Pro — mix platinum-cure silicone per manufacturer ratio (often 10:1). Degas if you have a vacuum chamber; if not, pour in a thin ribbon from high.
Mold release. Wipe a whisper of petroleum jelly on masters so your mold lives to cast another day.

Gypsum mix: weigh 100 g dental stone to 30–32 mL water (0.30–0.32 water/powder). For texture, add 5–10% sifted sand or marble dust to the powder. For color, add 0.2–1.2% pigment by powder weight.
Mixing order: pigment → dry blend with powder → add to water. Let it slake for 1 minute, then stir for 60–90 seconds until creamy. Add one drop of dish soap to pop bubbles.
Pour & vibrate. Drip into the thinnest cavities first. Tap, buzz, or gently shake the mold.

Demold at 25–35 minutes.

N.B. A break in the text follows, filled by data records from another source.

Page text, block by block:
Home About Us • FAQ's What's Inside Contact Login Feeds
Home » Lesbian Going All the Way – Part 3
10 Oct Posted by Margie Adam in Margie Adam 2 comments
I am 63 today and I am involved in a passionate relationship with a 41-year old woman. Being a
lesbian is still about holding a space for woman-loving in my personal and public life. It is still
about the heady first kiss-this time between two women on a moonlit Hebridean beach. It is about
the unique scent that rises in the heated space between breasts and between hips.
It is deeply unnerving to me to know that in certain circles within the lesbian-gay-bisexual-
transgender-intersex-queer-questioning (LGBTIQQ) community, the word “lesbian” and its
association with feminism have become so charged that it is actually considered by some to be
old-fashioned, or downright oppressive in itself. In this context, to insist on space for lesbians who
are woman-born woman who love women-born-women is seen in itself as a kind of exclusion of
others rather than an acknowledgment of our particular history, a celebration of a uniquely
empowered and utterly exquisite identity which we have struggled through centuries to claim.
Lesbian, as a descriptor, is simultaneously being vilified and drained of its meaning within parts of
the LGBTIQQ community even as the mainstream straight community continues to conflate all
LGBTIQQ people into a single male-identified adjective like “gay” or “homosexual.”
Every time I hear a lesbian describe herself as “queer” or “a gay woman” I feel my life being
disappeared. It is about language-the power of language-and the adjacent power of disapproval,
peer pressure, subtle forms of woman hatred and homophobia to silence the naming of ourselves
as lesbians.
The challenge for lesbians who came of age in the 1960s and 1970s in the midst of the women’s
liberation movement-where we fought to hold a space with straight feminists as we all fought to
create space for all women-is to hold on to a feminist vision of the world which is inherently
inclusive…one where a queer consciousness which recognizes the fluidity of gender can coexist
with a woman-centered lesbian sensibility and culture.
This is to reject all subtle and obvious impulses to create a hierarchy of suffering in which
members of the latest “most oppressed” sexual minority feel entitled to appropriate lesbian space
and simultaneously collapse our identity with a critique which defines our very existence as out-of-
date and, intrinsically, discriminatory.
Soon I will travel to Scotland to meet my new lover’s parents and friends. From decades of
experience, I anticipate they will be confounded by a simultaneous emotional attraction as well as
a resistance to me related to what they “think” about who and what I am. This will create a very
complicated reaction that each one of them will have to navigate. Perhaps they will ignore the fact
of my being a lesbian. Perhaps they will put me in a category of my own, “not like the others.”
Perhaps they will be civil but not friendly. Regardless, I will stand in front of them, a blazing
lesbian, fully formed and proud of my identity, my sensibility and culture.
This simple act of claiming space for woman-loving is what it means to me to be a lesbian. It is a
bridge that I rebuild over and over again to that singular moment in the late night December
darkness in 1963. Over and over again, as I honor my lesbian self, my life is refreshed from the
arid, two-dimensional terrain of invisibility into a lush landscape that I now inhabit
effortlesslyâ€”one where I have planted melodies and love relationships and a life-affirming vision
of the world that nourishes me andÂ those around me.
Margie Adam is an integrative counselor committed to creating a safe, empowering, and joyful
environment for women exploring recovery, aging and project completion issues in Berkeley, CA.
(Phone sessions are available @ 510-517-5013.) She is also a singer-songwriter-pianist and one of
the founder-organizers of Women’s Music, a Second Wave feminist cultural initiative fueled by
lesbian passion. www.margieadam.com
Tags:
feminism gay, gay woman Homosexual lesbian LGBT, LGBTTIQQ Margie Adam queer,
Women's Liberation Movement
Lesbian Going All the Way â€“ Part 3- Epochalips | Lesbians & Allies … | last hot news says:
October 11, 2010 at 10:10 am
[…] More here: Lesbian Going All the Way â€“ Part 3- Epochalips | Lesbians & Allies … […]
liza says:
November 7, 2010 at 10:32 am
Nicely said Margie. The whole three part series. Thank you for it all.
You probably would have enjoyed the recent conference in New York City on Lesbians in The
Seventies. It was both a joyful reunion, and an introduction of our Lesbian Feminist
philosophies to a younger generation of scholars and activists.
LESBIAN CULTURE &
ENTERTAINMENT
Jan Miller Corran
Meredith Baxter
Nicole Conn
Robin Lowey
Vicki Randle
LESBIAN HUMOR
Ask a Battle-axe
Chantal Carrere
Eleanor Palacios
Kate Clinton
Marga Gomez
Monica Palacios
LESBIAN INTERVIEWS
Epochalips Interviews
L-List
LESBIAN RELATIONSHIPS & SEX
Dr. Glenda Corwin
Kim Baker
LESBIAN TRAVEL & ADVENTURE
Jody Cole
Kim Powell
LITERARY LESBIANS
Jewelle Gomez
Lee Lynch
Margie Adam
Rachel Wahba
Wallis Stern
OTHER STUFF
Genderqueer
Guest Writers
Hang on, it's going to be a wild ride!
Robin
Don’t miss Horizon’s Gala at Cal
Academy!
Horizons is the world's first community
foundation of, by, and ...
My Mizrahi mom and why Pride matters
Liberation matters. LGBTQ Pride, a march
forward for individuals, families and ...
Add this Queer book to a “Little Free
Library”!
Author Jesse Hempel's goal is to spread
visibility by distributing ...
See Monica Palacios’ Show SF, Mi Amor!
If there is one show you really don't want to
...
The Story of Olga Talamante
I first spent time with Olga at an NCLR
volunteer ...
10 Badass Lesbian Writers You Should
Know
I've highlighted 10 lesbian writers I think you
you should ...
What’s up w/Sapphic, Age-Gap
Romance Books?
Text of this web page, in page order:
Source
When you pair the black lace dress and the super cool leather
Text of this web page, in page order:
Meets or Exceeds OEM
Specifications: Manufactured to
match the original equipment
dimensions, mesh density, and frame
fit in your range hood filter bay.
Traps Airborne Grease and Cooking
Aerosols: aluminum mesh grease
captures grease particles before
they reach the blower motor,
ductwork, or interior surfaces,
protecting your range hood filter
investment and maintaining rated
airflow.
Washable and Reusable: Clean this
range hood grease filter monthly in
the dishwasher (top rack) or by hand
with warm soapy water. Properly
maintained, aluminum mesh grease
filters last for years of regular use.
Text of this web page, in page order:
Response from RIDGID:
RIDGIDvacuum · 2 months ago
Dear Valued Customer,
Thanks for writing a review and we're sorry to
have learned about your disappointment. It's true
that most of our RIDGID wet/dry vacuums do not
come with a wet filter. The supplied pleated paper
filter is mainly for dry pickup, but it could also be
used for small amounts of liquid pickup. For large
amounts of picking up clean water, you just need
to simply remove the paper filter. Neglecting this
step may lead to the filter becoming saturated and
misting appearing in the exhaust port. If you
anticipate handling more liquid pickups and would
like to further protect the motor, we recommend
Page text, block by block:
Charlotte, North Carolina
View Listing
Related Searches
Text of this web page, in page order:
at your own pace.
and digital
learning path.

Pieces should feel like firm cheddar: not sticky, not crumbly. Lay flat on a wire rack.
Cure 24 hours (or 2 hours in a 60 °C / 140 °F oven) before building.
Shaping specialty pieces
For arches, cast a ring of wedges and a keystone. A simple printed protractor helps you keep the radius consistent.
For cornices and stringcourses, cast long plates and sand a tiny chamfer (0.5–1 mm) along the edge for that crisp highlight.
For spires, stack successively smaller squares and finish with a cone turned from cast stock (a pencil sharpener makes a surprisingly good micro-lathe).

Assembly
Build dry when possible—the friction fit is half the joy. If you need glue, use thinned PVA (roughly 1:1 with water) brushed sparingly on hidden faces.
Keep courses level by checking every few rows with a small machinist square or the edge of a card. Misalignments compound quickly at this scale.
Photo tips & backdrop ideas
Backdrop: charcoal or umber paper for classic gallery vibes; or a soft, gradient poster board curved into a sweep.
Angle: slightly overhead, three-quarter view to reveal depth and the diorama’s edges (a clear “this is a crafted object” cue).
Aperture: f/8–f/11 on APS-C or equivalent for front-to-back crispness; focus a third of the way into the scene.

Troubleshooting (problem → fix)
Bubbles on edges → stir slower, add one drop of dish soap, and vibrate the mold longer.
Weak or chalky casts → raise powder ratio (toward 0.30 w/p), switch to dental stone, or oven-dry longer.
Color mismatch between batches → weigh pigment precisely; keep a swatch tile for each color.
Warping plates → demold later, or press between waxed boards with a book as it cures.
Sticking to mold → use a better release or dust with talc; for Oogoo molds, reduce cornstarch next batch.
Safety reminder: Work with ventilation, wear gloves, and use eye protection. If you sand casts or handle powdered pigments, wear a P100 mask and keep the shop tidy—future you will breathe easier.
Closing — until next time in the Small World
From Lilienthal experiments to Richter’s factory and right onto your bench, Anker-style stones prove that good modules make great architecture. This palace of spires scratches my “build a campus” itch every time I look at it—and now you’ve got a recipe to pour your own quarry, color it at the mix, and stack a skyline without a single paint step.
Tell me in the comments: which detail would you build first—campanile, cloister, or the cheeky pencil spires? Share your own cast-stone creations with #smallworldminiatures, and if you like deep dives like this, hop onto the newsletter so you never miss a new tutorial or print release. See you on the tiny jobsite.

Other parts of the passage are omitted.